§ **Work task**
Retype every line from the start of the data down to and including the line with "Speeches & Testimony". Skip the pictures.
════
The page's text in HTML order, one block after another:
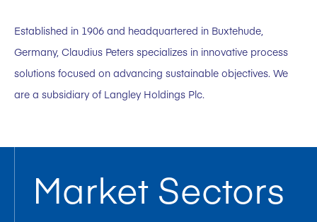
Established in 1906 and headquartered in Buxtehude,
Germany, Claudius Peters specializes in innovative process
solutions focused on advancing sustainable objectives. We
are a subsidiary of Langley Holdings Plc.
Market Sectors
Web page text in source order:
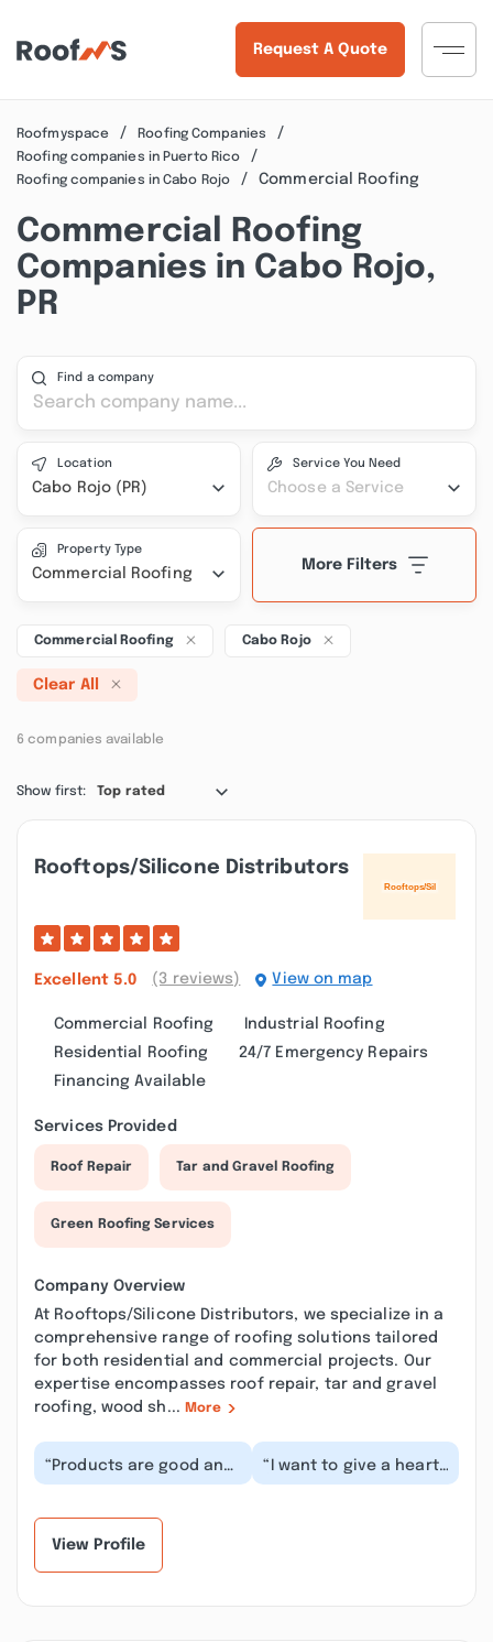
Request A Quote
Roofmyspace
Roofing Companies
Roofing companies in Puerto Rico
Roofing companies in Cabo Rojo
Commercial Roofing
Commercial Roofing
Companies in Cabo Rojo,
PR
Find a company
Location
Cabo Rojo (PR)
Service You Need
Choose a Service
Property Type
Commercial Roofing
More Filters
Commercial Roofing Cabo Rojo
Clear All
6 companies available
Show first: Top rated
Rooftops/silicone Distributors
Excellent 5.0 (3 reviews) View on map
Commercial Roofing
Industrial Roofing
Residential Roofing
24/7 Emergency Repairs
Financing Available
Services Provided
Roof Repair Tar and Gravel Roofing
Green Roofing Services
Company Overview
At Rooftops/Silicone Distributors, we specialize in a
comprehensive range of roofing solutions tailored
for both residential and commercial projects. Our
expertise encompasses roof repair, tar and gravel
roofing, wood sh... More
“Products are good and
work well, Nfari
“I want to give a heart-
felt “big up”for
View Profile
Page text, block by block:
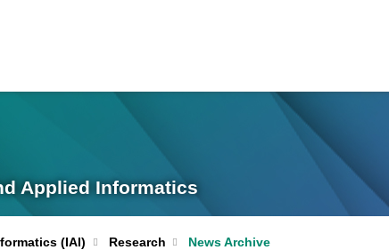
Applied Informatics
(IAI) Research News Archive
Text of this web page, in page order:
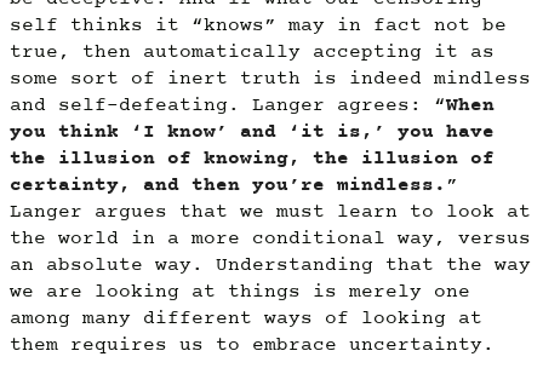
self thinks it “knows” may in fact not be
true, then automatically accepting it as
some sort of inert truth is indeed mindless
and self-defeating. Langer agrees: “When
you think ‘I know’ and ‘it is,’ you have
the illusion of knowing, the illusion of
certainty, and then you’re mindless.”
Langer argues that we must learn to look at
the world in a more conditional way, versus
an absolute way. Understanding that the way
we are looking at things is merely one
among many different ways of looking at
them requires us to embrace uncertainty.
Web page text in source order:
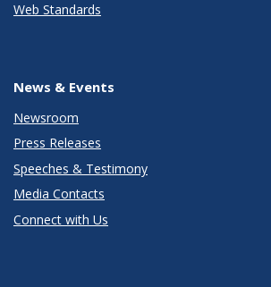
Web Standards
News & Events
Newsroom
Press Releases
Speeches & Testimony
Media Contacts
Connect with Us
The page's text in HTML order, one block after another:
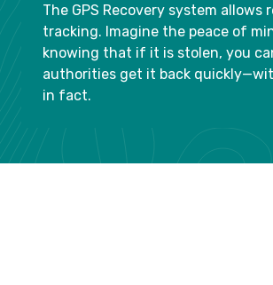
The GPS Recovery system allows
tracking. Imagine the peace of
knowing that if it is stolen, you
authorities get it back
in fact.
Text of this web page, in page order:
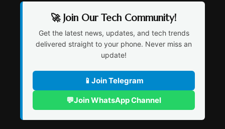
🚀 Join Our Tech Community!
Get the latest news, updates, and tech trends
delivered straight to your phone. Never miss an
update!
📱 Join Telegram
💬Join WhatsApp Channel
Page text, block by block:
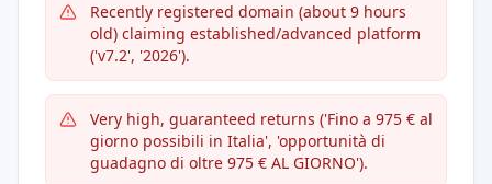
Recently registered domain (about 9 hours
old) claiming established/advanced platform
('v7.2', '2026').
Very high, guaranteed returns ('Fino a 975 € al
giorno possibili in Italia', 'opportunità di
guadagno di oltre 975 € AL GIORNO').
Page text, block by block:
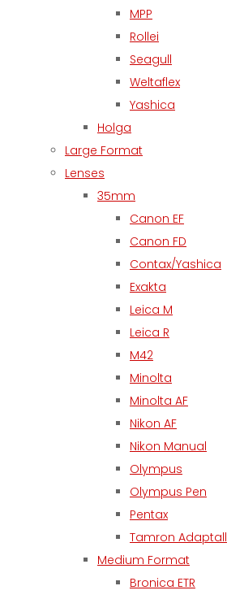
MPP
Rollei
Seagull
Weltaflex
Yashica
Holga
Large Format
Lenses
35mm
Canon EF
Canon FD
Contax/Yashica
Exakta
Leica M
Leica R
M42
Minolta
Minolta AF
Nikon AF
Nikon Manual
Olympus
Olympus Pen
Pentax
Tamron Adaptall
Medium Format
Bronica ETR
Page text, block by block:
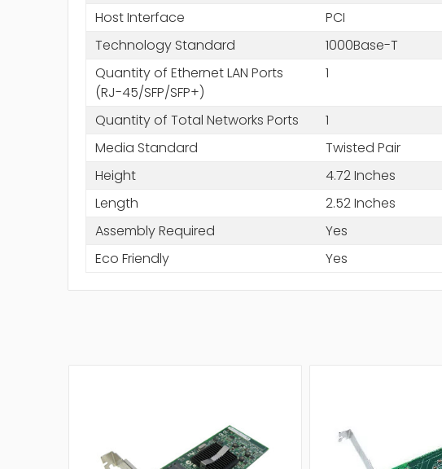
════
§ **Output for this exercise**
The page's text in HTML order, one block after another:
Established in 1906 and headquartered in Buxtehude,
Germany, Claudius Peters specializes in innovative process
solutions focused on advancing sustainable objectives. We
are a subsidiary of Langley Holdings Plc.
Market Sectors
Web page text in source order:
Request A Quote
Roofmyspace
Roofing Companies
Roofing companies in Puerto Rico
Roofing companies in Cabo Rojo
Commercial Roofing
Commercial Roofing
Companies in Cabo Rojo,
PR
Find a company
Location
Cabo Rojo (PR)
Service You Need
Choose a Service
Property Type
Commercial Roofing
More Filters
Commercial Roofing Cabo Rojo
Clear All
6 companies available
Show first: Top rated
Rooftops/silicone Distributors
Excellent 5.0 (3 reviews) View on map
Commercial Roofing
Industrial Roofing
Residential Roofing
24/7 Emergency Repairs
Financing Available
Services Provided
Roof Repair Tar and Gravel Roofing
Green Roofing Services
Company Overview
At Rooftops/Silicone Distributors, we specialize in a
comprehensive range of roofing solutions tailored
for both residential and commercial projects. Our
expertise encompasses roof repair, tar and gravel
roofing, wood sh... More
“Products are good and
work well, Nfari
“I want to give a heart-
felt “big up”for
View Profile
Page text, block by block:
Applied Informatics
(IAI) Research News Archive
Text of this web page, in page order:
self thinks it “knows” may in fact not be
true, then automatically accepting it as
some sort of inert truth is indeed mindless
and self-defeating. Langer agrees: “When
you think ‘I know’ and ‘it is,’ you have
the illusion of knowing, the illusion of
certainty, and then you’re mindless.”
Langer argues that we must learn to look at
the world in a more conditional way, versus
an absolute way. Understanding that the way
we are looking at things is merely one
among many different ways of looking at
them requires us to embrace uncertainty.
Web page text in source order:
Web Standards
News & Events
Newsroom
Press Releases
Speeches & Testimony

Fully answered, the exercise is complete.